US President Trump said Americans must continue practising social distancing and that we hope to have an agreement on small business program soon with maybe a vote in the Senate for Tuesday, while he added that discussions on phase 4 stimulus will begin shortly. (Newswires)

US House Speaker Pelosi said negotiators have agreed to terms on the principles for next virus relief package although talks still continue on final language and noted they have about USD 120bln for small businesses in the package. (Newswires) More recently, the Politico Bureau Chief tweeted “No deal yet on latest coronavirus relief package, both sides still going over text. Senate vote still possible tomorrow (maybe), earliest House will vote is now Thursday”.

Georgia will permit some shuttered businesses to reopen this week including salons, gym, bowling alleys and some other indoor facilities, while South Carolina is also to permit several types of stores to reopen. (Newswires)

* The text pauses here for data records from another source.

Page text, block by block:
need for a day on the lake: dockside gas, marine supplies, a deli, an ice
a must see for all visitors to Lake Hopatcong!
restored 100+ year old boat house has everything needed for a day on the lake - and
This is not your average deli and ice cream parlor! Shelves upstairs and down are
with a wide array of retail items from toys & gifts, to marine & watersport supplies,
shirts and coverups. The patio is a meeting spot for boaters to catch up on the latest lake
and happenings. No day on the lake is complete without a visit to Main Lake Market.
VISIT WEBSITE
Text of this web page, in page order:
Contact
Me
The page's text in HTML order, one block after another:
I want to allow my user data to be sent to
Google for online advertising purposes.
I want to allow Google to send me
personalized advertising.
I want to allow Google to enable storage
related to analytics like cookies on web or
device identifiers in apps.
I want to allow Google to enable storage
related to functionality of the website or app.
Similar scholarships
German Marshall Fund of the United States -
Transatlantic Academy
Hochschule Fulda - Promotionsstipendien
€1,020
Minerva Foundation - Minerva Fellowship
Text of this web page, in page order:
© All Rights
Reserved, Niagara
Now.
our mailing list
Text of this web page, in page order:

EU Commission's Thursday summit will not take a final decision on financing a coronvairus recovery fund, according to Diplomats and Officials; several members call for clear expiration date for the COVID-19 recovery fund; Want to finance the recovery fund in 2021-22 via head room in the next joint budget. (Newswires)

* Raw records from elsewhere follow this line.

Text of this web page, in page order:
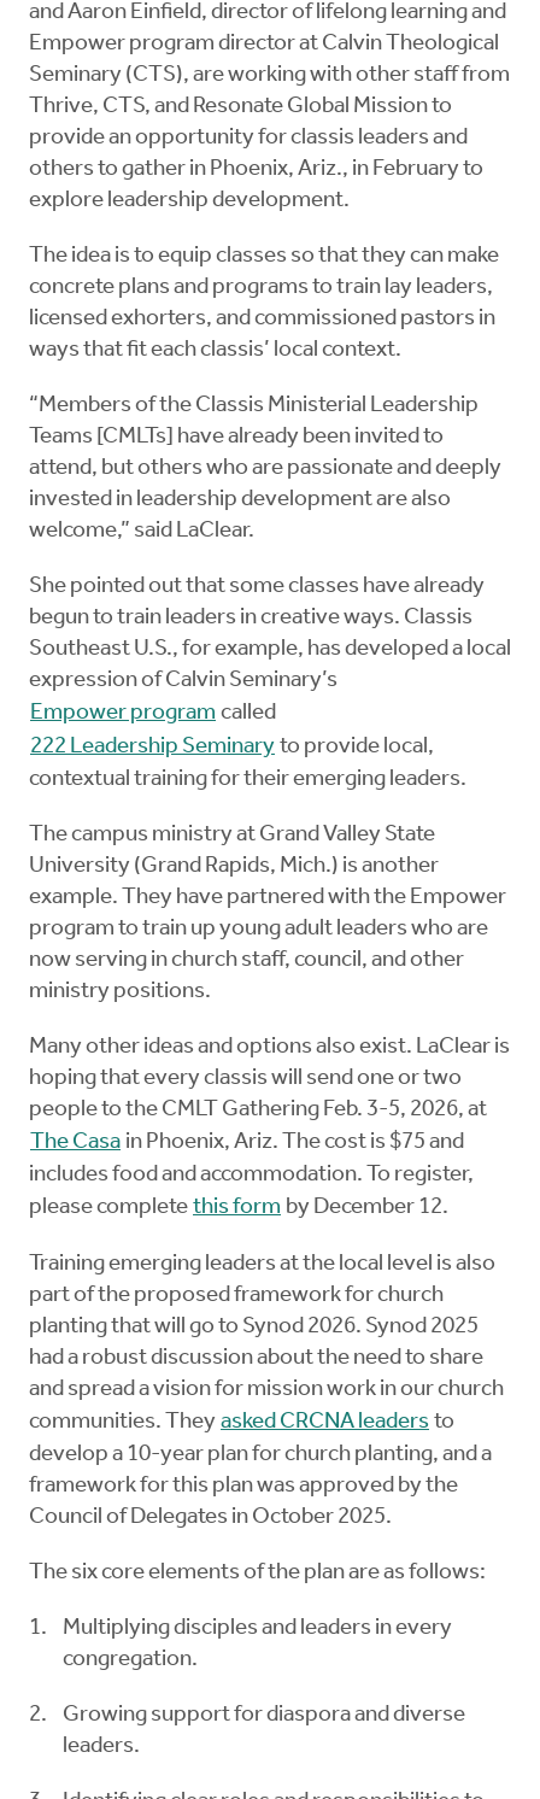
and Aaron Einfield, director of lifelong learning and
Empower program director at Calvin Theological
Seminary (CTS), are working with other staff from
Thrive, CTS, and Resonate Global Mission to
provide an opportunity for classis leaders and
others to gather in Phoenix, Ariz., in February to
explore leadership development.
The idea is to equip classes so that they can make
concrete plans and programs to train lay leaders,
licensed exhorters, and commissioned pastors in
ways that fit each classis’ local context.
“Members of the Classis Ministerial Leadership
Teams [CMLTs] have already been invited to
attend, but others who are passionate and deeply
invested in leadership development are also
welcome,” said LaClear.
She pointed out that some classes have already
begun to train leaders in creative ways. Classis
Southeast U.S., for example, has developed a local
expression of Calvin Seminary’s
Empower program called
222 Leadership Seminary to provide local,
contextual training for their emerging leaders.
The campus ministry at Grand Valley State
University (Grand Rapids, Mich.) is another
example. They have partnered with the Empower
program to train up young adult leaders who are
now serving in church staff, council, and other
ministry positions.
Many other ideas and options also exist. LaClear is
hoping that every classis will send one or two
people to the CMLT Gathering Feb. 3-5, 2026, at
The Casa in Phoenix, Ariz. The cost is $75 and
includes food and accommodation. To register,
please complete this form by December 12.
Training emerging leaders at the local level is also
part of the proposed framework for church
planting that will go to Synod 2026. Synod 2025
had a robust discussion about the need to share
and spread a vision for mission work in our church
communities. They asked CRCNA leaders to
develop a 10-year plan for church planting, and a
framework for this plan was approved by the
Council of Delegates in October 2025.
The six core elements of the plan are as follows:
Multiplying disciples and leaders in every
congregation.
Growing support for diaspora and diverse
leaders.
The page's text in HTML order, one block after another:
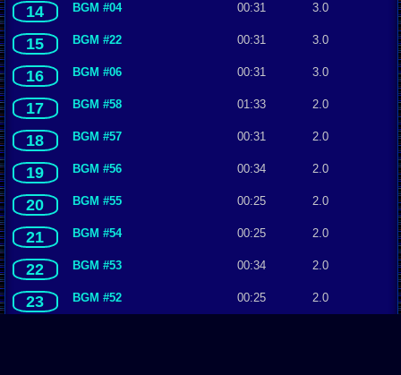
14 BGM #04 00:31 3.0
15 BGM #22 00:31 3.0
16 BGM #06 00:31 3.0
17 BGM #58 01:33 2.0
18 BGM #57 00:31 2.0
19 BGM #56 00:34 2.0
20 BGM #55 00:25 2.0
21 BGM #54 00:25 2.0
22 BGM #53 00:34 2.0
23 BGM #52 00:25 2.0
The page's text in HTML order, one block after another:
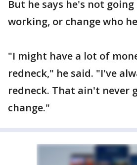
But he says he's not
working, or change who
"I might have a lot of
redneck," he said. "I've
redneck. That ain't never
change."
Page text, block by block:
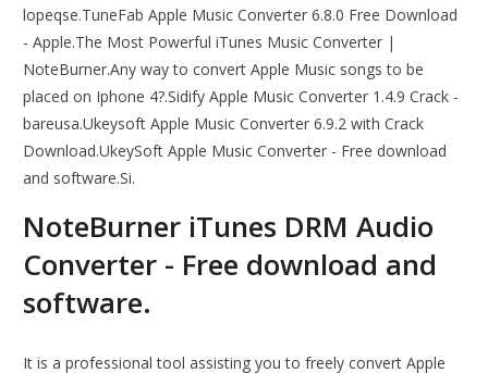
lopeqse.TuneFab Apple Music Converter 6.8.0 Free Download
- Apple.The Most Powerful iTunes Music Converter |
NoteBurner.Any way to convert Apple Music songs to be
placed on Iphone 4?.Sidify Apple Music Converter 1.4.9 Crack -
bareusa.Ukeysoft Apple Music Converter 6.9.2 with Crack
Download.UkeySoft Apple Music Converter - Free download
and software.Si.
NoteBurner iTunes DRM Audio
Converter - Free download and
software.
It is a professional tool assisting you to freely convert Apple
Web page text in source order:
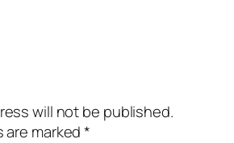
will not be published.
are marked*
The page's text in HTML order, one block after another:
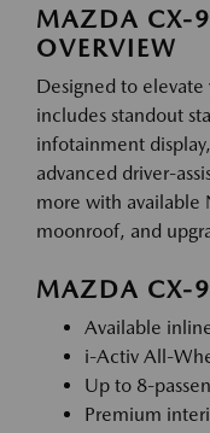
MAZDA CX-
OVERVIEW
Designed to
includes standout
infotainment
advanced driver-
more with available
moonroof, and
MAZDA CX-
Available
i-Activ All-
Up to 8-
Premium
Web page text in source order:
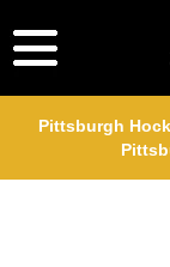
Pittsburgh
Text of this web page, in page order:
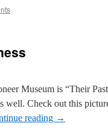
Museum is “Their
well. Check out this
reading →
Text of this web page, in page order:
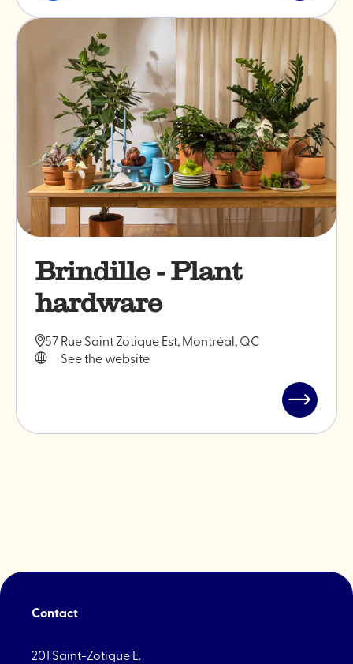
"Maison
Feria"
Brindille - Plant
hardware
57 Rue Saint Zotique Est, Montréal, QC
See the website
Read
Contact
201 Saint-Zotique E.
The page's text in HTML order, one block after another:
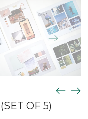
OF 5)

ECB's Panetta says the EZ fiscal response to COVID-19 is inadequate thus far, and threatens the single market, according to Politico. (Newswires)

China's Global Times tweeted the China Research team research team released first animal experiment data on a COVID-19 vaccine, which showed the vaccine is effective and safe on rats and non-human primates. (Newswires)

Singapore Health Ministry confirms 1,111 new coronavirus cases (Prev. 1,426) as of Tuesday. (Newswires) Singapore's PM Lee says he will extend the partial lockdown circuit breaker measure until 1st June. (Newswires)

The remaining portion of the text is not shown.